HAPPY BIRTHDAY!!!! :roll::bounce::bounce::bounce::roll:

So this is what happens when I miss a day on ChefTalk?  How could I miss such an important day??? Dear friend, I hope you had the best of birthdays. 
And when are you coming for a visit?


----------



## allie (Jul 21, 2006)

Happy Birthday!! I hope you have a very special day!


----------



## mezzaluna (Aug 29, 2000)

You guys are the BEST!!! I _*love*_ the poem(s). I can't think of a better cyber-birthday party!

I've been busy as a bee with my mom visiting from Florida. We celebrated with a lovely dinner out yesterday and a gorgeous bracelet from my DH. MuskeyHopeful, Mom is interested in some BBQ, so you know where we'll be going soon.

Thank you for your expressions of friendship and fun. You guys are the best bunch of people.

MWA! (cyber-kiss)
Mezzaluna


----------



## suzanne (May 26, 2001)

Better a little late than never --

*HAPPY BIRTHDAY, DOLLINK!!!!*


----------



## shel (Dec 20, 2006)

Just saw this thread, so ....

*Happy Boitday ....*

Shel


----------



## botanique (Mar 23, 2005)

Mezzaluna,

I am so sorry that this birthday wish is coming so late. It has again been a few too many days that I have not been able to visit my cheftalk family....

As the moon rises and watches over you, may your taste buds be tantilized, your stomach content, your thirst quenched, and your body refreshed.

Cheers! Stevie


----------



## mezzaluna (Aug 29, 2000)

Stevie, how sweet! Aside from now being able to take advantage of the "senior" discount at my local department store, everyone's good wishes have cushioned my entry into this stage of middle age. :bounce:


----------



## bluezebra (May 19, 2007)

Happy, Happy Birthday! Happy, Happy Birthday!
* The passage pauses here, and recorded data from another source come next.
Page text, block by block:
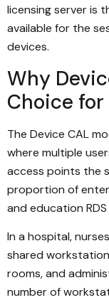
licensing server is
available for the
devices.
Why
Choice
The Device CAL
where multiple
access points the
proportion of
and education
In a hospital,
shared
rooms, and
number of
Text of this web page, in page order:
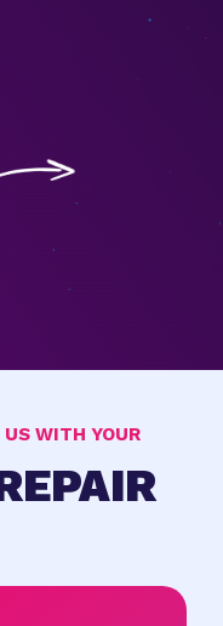
WITH YOUR
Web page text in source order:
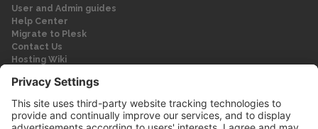
User and Admin guides
Help Center
Migrate to Plesk
Contact Us
Hosting Wiki
Legal
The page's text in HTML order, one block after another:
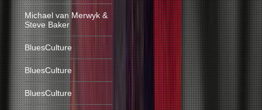
Michael van Merwyk &
Steve Baker
BluesCulture
BluesCulture
BluesCulture
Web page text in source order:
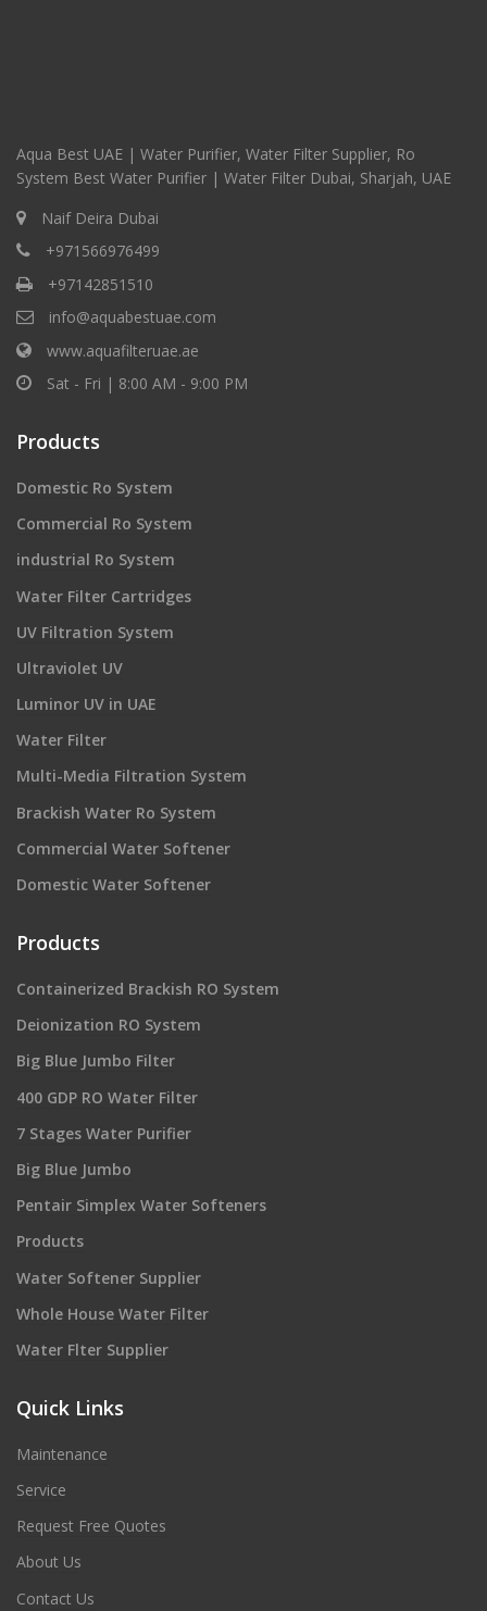
Aqua Best UAE | Water Purifier, Water Filter Supplier, Ro
System Best Water Purifier | Water Filter Dubai, Sharjah, UAE
Naif Deira Dubai
+971566976499
+97142851510
info@aquabestuae.com
www.aquafilteruae.ae
Sat - Fri | 8:00 AM - 9:00 PM
Products
Domestic Ro System
Commercial Ro System
industrial Ro System
Water Filter Cartridges
UV Filtration System
Ultraviolet UV
Luminor UV in UAE
Water Filter
Multi-Media Filtration System
Brackish Water Ro System
Commercial Water Softener
Domestic Water Softener
Products
Containerized Brackish RO System
Deionization RO System
Big Blue Jumbo Filter
400 GDP RO Water Filter
7 Stages Water Purifier
Big Blue Jumbo
Pentair Simplex Water Softeners
Products
Water Softener Supplier
Whole House Water Filter
Water Flter Supplier
Quick Links
Maintenance
Service
Request Free Quotes
About Us
Contact Us
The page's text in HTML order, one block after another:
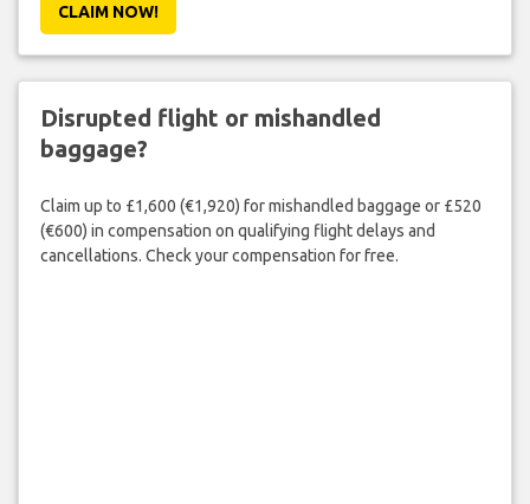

Mezza! (I can't believe all the chefs and restaurant folks here and we can't get a group up to clap and sing off key very loudly, "Happy, happy birthday!!" 

Hope you had a great day and it's the start of a wonderful year!


----------



## kuan (Jun 11, 2001)

Hey there, Happy Birthday!


----------



## beemerchef (Sep 17, 2006)

So as usual I am late catching the great news... and wishing you a Happy Birthday, much Health and Wisdom for this year to come... 
This one is for you...










You be well...

Ara & Spirit


----------